De nos jours, ils sont nombreux dans les rédactions à tirer le diable par la queue. Ils pratiquent la profession de journalisme par passion. Mory Doumbouya, auparavant journaliste à Kankan, explique : « parler des conditions de vie des journalistes franchement, c’est très misérable. Moi qui vous parle, j’étais au sein du groupe Dabo média à Kankan et à Baobab FM même, on travaillait dans des conditions misérables. On a travaillé jusqu’à dix (10) mois, il n’y avait rien. Même la logistique, il n’y en avait pas, les accessoires qui nous permettaient de travailler manquaient totalement au sein de la boîte », témoigne-t-il.

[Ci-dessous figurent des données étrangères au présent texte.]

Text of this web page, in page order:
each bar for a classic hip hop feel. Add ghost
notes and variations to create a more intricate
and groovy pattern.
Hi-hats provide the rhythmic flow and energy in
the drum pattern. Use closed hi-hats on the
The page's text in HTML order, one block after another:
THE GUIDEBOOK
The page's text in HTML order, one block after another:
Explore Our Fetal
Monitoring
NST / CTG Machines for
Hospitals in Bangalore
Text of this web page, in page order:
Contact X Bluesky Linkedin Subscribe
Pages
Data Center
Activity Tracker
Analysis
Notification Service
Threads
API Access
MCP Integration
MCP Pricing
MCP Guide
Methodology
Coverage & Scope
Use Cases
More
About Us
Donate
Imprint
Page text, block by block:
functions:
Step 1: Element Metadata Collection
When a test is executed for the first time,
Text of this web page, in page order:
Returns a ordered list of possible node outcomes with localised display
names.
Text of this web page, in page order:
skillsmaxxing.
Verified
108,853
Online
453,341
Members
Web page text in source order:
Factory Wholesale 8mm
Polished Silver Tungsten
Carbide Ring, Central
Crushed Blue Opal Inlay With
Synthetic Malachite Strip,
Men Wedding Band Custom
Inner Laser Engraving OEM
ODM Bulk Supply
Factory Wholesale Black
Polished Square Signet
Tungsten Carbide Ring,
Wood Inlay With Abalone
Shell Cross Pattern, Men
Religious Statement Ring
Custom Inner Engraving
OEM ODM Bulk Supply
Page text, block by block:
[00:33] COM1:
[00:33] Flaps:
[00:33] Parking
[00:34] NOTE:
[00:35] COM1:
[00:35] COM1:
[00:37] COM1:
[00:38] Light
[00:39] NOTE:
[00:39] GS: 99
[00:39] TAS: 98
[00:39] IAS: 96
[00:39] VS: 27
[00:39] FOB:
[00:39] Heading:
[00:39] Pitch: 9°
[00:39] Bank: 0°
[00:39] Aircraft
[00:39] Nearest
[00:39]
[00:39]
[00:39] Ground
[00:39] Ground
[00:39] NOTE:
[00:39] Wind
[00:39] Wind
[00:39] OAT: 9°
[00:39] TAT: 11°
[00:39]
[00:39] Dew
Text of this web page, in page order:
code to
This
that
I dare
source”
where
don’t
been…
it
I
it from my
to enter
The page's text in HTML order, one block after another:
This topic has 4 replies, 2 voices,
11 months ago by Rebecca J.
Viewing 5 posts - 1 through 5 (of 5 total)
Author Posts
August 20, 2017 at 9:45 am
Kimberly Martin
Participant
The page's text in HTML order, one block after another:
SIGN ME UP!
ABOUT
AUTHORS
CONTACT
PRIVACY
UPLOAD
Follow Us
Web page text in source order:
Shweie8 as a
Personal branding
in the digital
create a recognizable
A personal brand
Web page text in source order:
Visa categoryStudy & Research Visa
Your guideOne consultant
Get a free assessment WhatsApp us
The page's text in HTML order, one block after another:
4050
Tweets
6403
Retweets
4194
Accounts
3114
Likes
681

Malgré les difficultés que traverse parfois sa radio, Abdoulaye Kaback Camara, rédacteur en chef de la radio Familia FM, parvient à satisfaire ses besoins : « vous le savez comme moi, il n’y a pas mal de journalistes qui n’ont toujours pas le SMIG, il y a d’autres qui perçoivent jusqu’à maintenant 200 000 Gnf, 300 000 Gnf, mais quant à moi, j’ai commencé le stage ici à la radio Familia FM, aujourd’hui, je suis le rédacteur en chef. Les conditions de traitement du début et celles d’aujourd’hui ne sont plus les mêmes. Malgré la situation que traverse parfois la radio, ce que moi, je perçois me permet de subvenir à certains de mes besoins », nous a-t-il confié.

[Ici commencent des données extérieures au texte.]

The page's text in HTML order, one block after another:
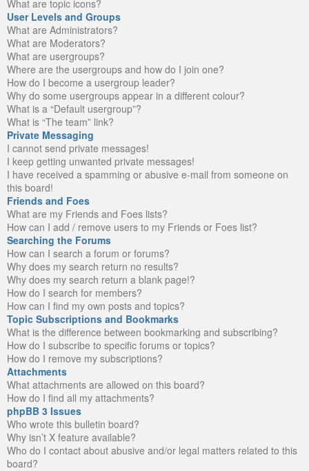
What are topic icons?
User Levels and Groups
What are Administrators?
What are Moderators?
What are usergroups?
Where are the usergroups and how do I join one?
How do I become a usergroup leader?
Why do some usergroups appear in a different colour?
What is a “Default usergroup”?
What is “The team” link?
Private Messaging
I cannot send private messages!
I keep getting unwanted private messages!
I have received a spamming or abusive e-mail from someone on
this board!
Friends and Foes
What are my Friends and Foes lists?
How can I add / remove users to my Friends or Foes list?
Searching the Forums
How can I search a forum or forums?
Why does my search return no results?
Why does my search return a blank page!?
How do I search for members?
How can I find my own posts and topics?
Topic Subscriptions and Bookmarks
What is the difference between bookmarking and subscribing?
How do I subscribe to specific forums or topics?
How do I remove my subscriptions?
Attachments
What attachments are allowed on this board?
How do I find all my attachments?
phpBB 3 Issues
Who wrote this bulletin board?
Why isn’t X feature available?
Who do I contact about abusive and/or legal matters related to this
board?
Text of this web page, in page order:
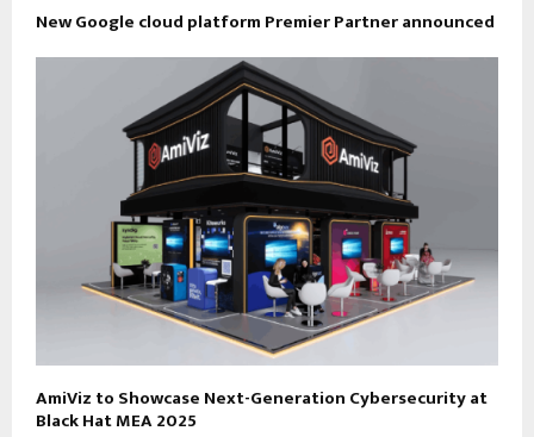
New Google cloud platform Premier Partner announced
AmiViz to Showcase Next-Generation Cybersecurity at
Black Hat MEA 2025
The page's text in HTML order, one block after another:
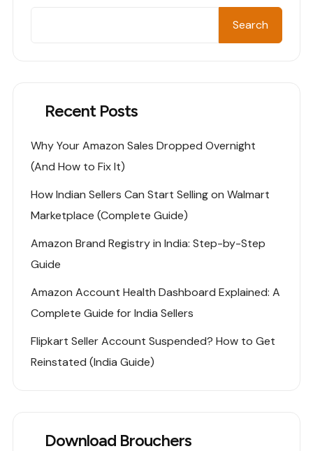
Search
Recent Posts
Why Your Amazon Sales Dropped Overnight
(And How to Fix It)
How Indian Sellers Can Start Selling on Walmart
Marketplace (Complete Guide)
Amazon Brand Registry in India: Step-by-Step
Guide
Amazon Account Health Dashboard Explained: A
Complete Guide for India Sellers
Flipkart Seller Account Suspended? How to Get
Reinstated (India Guide)
Download Brouchers
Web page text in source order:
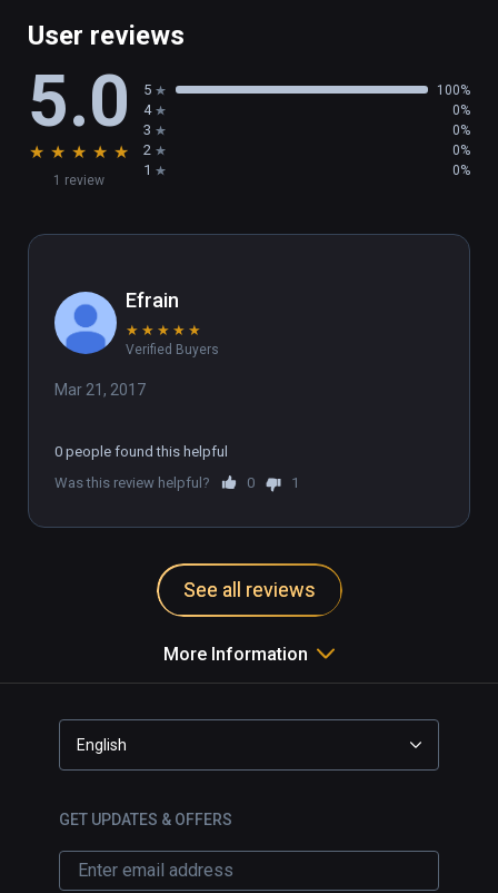
User reviews
5.0
★ ★ ★ ★ ★
1 review
5 100%
4 0%
3 0%
2 0%
1 0%
Efrain
★ ★ ★ ★ ★
Verified Buyers
Mar 21, 2017
0 people found this helpful
Was this review helpful?
0 1
See all reviews
More Information
English
GET UPDATES & OFFERS

Conscient des conditions difficiles des journalistes, Mamadou Lamine Barry, journaliste au groupe Évasion, interpelle les patrons de médias : « nous devons avoir une certaine objectivité, mais lorsque vous évoluer dans des conditions difficiles, il est impossible que vous fassiez correctement ou librement votre travail. Donc, moi, j’interpelle les patrons de médias pour revoir les conditions dans lesquelles leurs journalistes évoluent. Je sais que ce monde, le monde médiatique guinéen ne rapporte pas beaucoup, mais il faut créer des conditions pouvant permettre aux journalistes d’avoir le minimum, parce que lorsque vous n’avez pas le minimum, vous êtes obligé, excusez-moi, de devenir un journaliste alimentaire », regrette cet autre confrère.

Les journalistes doivent avoir le courage de dénoncer l’injustice dont ils sont victimes. De même, il est important pour eux selon Mamadou Aliou Bangoura de se remettre en cause : « on se met tous les jours à critiquer la mauvaise gouvernance, à parler de tout et laisser pour nous, vous imaginez combien de fois cela est paradoxal ? Donc il va falloir que les journalistes prennent leur responsabilité et dire à leurs patrons qu’ils valent quelque chose. Mais il y a une chose qu’il faut rappeler, si vous voulez un bon salaire, il va falloir que vous aussi, vous regardiez votre niveau, vous vous remettiez en question, est-ce que vous avez vraiment cette potentialité ? Alors si vous n’en avez pas, il faudra que vous vous formiez. Demandons que nos conditions soient améliorées, mais formons-nous pour que vraiment, on ait quelque chose à vendre à nos patrons », estime ce journaliste de la radio Lynx FM.

Selon le président de l’URTELGUI, les patrons de presse ne sont pas de mauvaise foi dans le paiement des salaires. Il estime que ces derniers connaissent des difficultés qui ne leur permettent pas de satisfaire amplement leurs employés : « Il y a des patrons qui me font des confidences qui font cinq mois, six mois sans pouvoir payer leurs travailleurs, vous pensez que c’est un refus ? Ce n’est pas un refus, parce que ce patron est confronté à des difficultés, à des problèmes aujourd’hui. Est-ce qu’il faut préserver les outils de travail ou payer les gens et fermer ? Donc nous sommes aujourd’hui devant un dilemme cornélien. Les radios ne gagnent absolument rien, les coupures d’électricité aujourd’hui, font que toutes les radios se sont affaissées », se justifie Sanou Kerfalla Cissé.

L’exercice du métier de journalisme en Guinée relève d’un véritable parcours du combattant. Qu’à cela ne tienne, le soin de l’image de ce noble métier doit être une préoccupation majeure.

Tout récemment, des journalistes de la radio Bonheur FM, ont cessé toutes activités au sein de leur station de radio dénonçant leurs mauvaises conditions de vie et de travail. Aujourd’hui, rien ne va au sein du groupe Allô média de dame Chantal Colle, où des journalistes viennent de déclencher une grève générale illimitée. Ces travailleurs de la radio Chérie FM et la télé TATV dénoncent également de mauvaises conditions de travail et réclament le paiement d’arriérés de salaire. Ces cas illustratifs, doivent interpeller.